FlpO recombination efficiency depends on strength of driving promoter. (A,B) Schematic illustration of CRH-Cre::CAG-LSL-FlpO::Ai65 and CRH-Cre::CAG-LSL-FlpO::Ai9 reporter mice. (C) Distribution of tdTomato⁺ cells and fibers in regions of interest in CRH-Cre::CAG-LSL-FlpO::Ai65 (n = 3) and CRH-Cre::CAG-LSL-FlpO::Ai9 (n = 7) mice. (D) Distribution of tdTomato⁺ cells and fibers in regions of interest in homozygous CRH-FlpO::Ai65F mice (n = 4) and heterozygous CRH-FlpO::Ai65F mice (n = 4). BNST, bed nucleus of the stria terminalis; CeA, central amygdala; CTX, cortex; I, internal ribosomal entry site; IPACL, lateral part of the interstitial nucleus of the anterior commissure; ME, median eminence; pA, BGH polyA signal; PVN, paraventricular nucleus of the hypothalamus.
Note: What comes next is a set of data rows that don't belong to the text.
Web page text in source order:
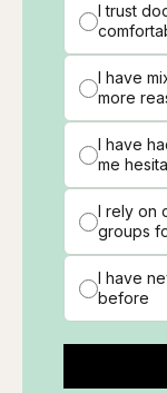
I trust
I have
more
I have
me
I rely on
groups
I have
before
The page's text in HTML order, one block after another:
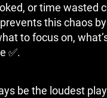
or time wasted
this chaos
to focus on,
✅.
be the loudest
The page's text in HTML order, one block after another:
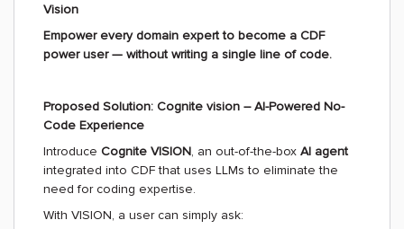
Vision
Empower every domain expert to become a CDF
power user — without writing a single line of code.
Proposed Solution: Cognite vision – AI-Powered No-
Code Experience
Introduce Cognite VISION, an out-of-the-box AI agent
integrated into CDF that uses LLMs to eliminate the
need for coding expertise.
With VISION, a user can simply ask:
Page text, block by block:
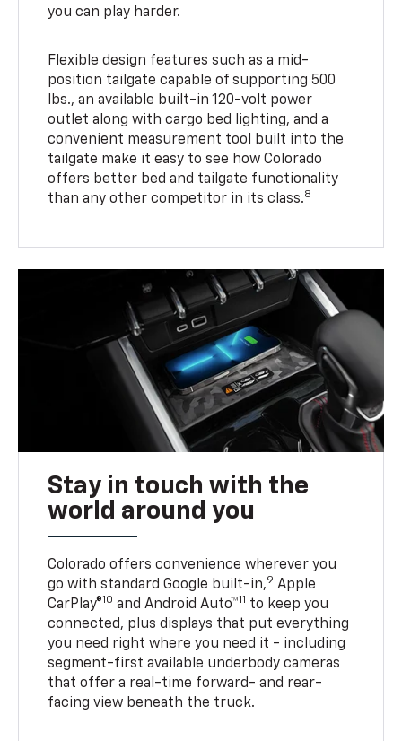
you can play harder.
Flexible design features such as a mid-
position tailgate capable of supporting 500
lbs., an available built-in 120-volt power
outlet along with cargo bed lighting, and a
convenient measurement tool built into the
tailgate make it easy to see how Colorado
offers better bed and tailgate functionality
than any other competitor in its class.8
Stay in touch with the
world around you
Colorado offers convenience wherever you
go with standard Google built-in,9 Apple
CarPlay®10 and Android Auto™11 to keep you
connected, plus displays that put everything
you need right where you need it - including
segment-first available underbody cameras
that offer a real-time forward- and rear-
facing view beneath the truck.
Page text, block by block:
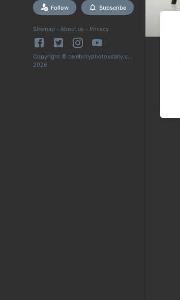
Follow Subscribe
Sitemap - About us - Privacy
Copyright © celebrityphotosdaily.com
2026
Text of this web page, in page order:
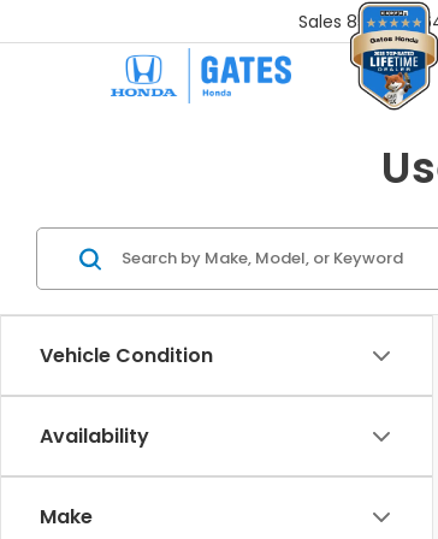
Sales 859-251-
Vehicle Condition
Availability
Make
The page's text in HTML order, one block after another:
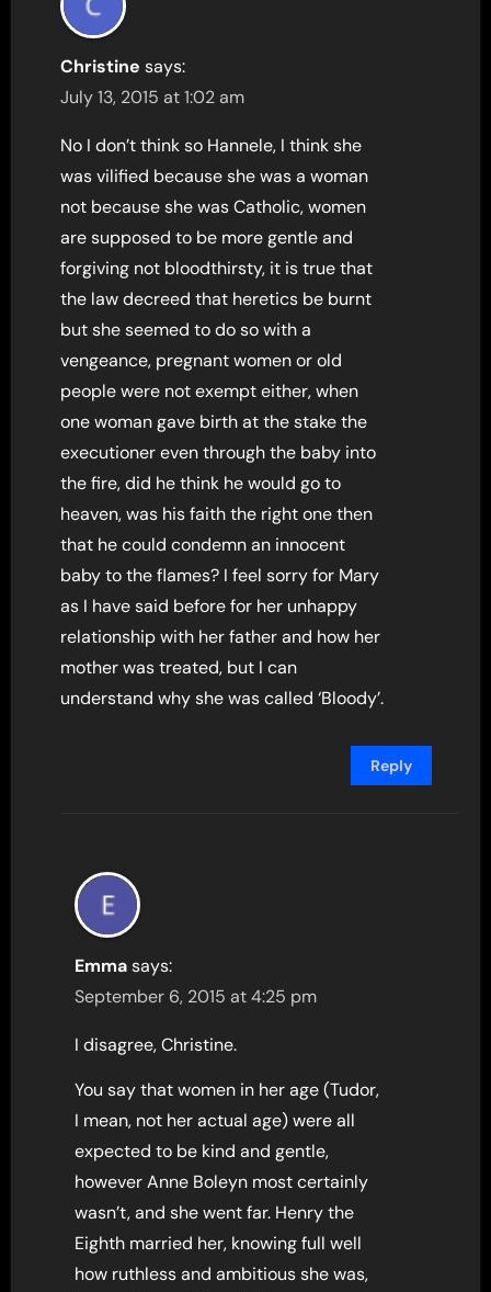
Christine says:
July 13, 2015 at 1:02 am
No I don’t think so Hannele, I think she
was vilified because she was a woman
not because she was Catholic, women
are supposed to be more gentle and
forgiving not bloodthirsty, it is true that
the law decreed that heretics be burnt
but she seemed to do so with a
vengeance, pregnant women or old
people were not exempt either, when
one woman gave birth at the stake the
executioner even through the baby into
the fire, did he think he would go to
heaven, was his faith the right one then
that he could condemn an innocent
baby to the flames? I feel sorry for Mary
as I have said before for her unhappy
relationship with her father and how her
mother was treated, but I can
understand why she was called ‘Bloody’.
Reply
Emma says:
September 6, 2015 at 4:25 pm
I disagree, Christine.
You say that women in her age (Tudor,
I mean, not her actual age) were all
expected to be kind and gentle,
however Anne Boleyn most certainly
wasn’t, and she went far. Henry the
Eighth married her, knowing full well
how ruthless and ambitious she was,
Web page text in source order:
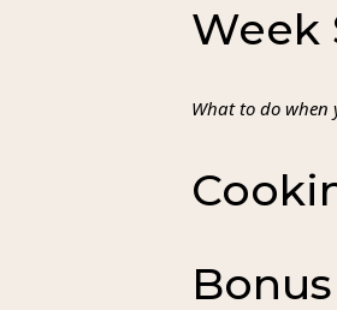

Scale bars, 200 μm.

Figure 6

FlpO recombination efficiency is enhanced by acute restraint stress. Comparison of distribution of tdTomato⁺ cells and fibers in regions of interest in stressed and unstressed CRH-FlpO::Ai65F mice (each n = 5). BNST, bed nucleus of the stria terminalis; CeA, central amygdala; CTX, cortex; I, internal ribosomal entry site; IPACL, lateral part of the interstitial nucleus of the anterior commissure; ME, median eminence; PVN, paraventricular nucleus of the hypothalamus. Scale bar, 200 μm.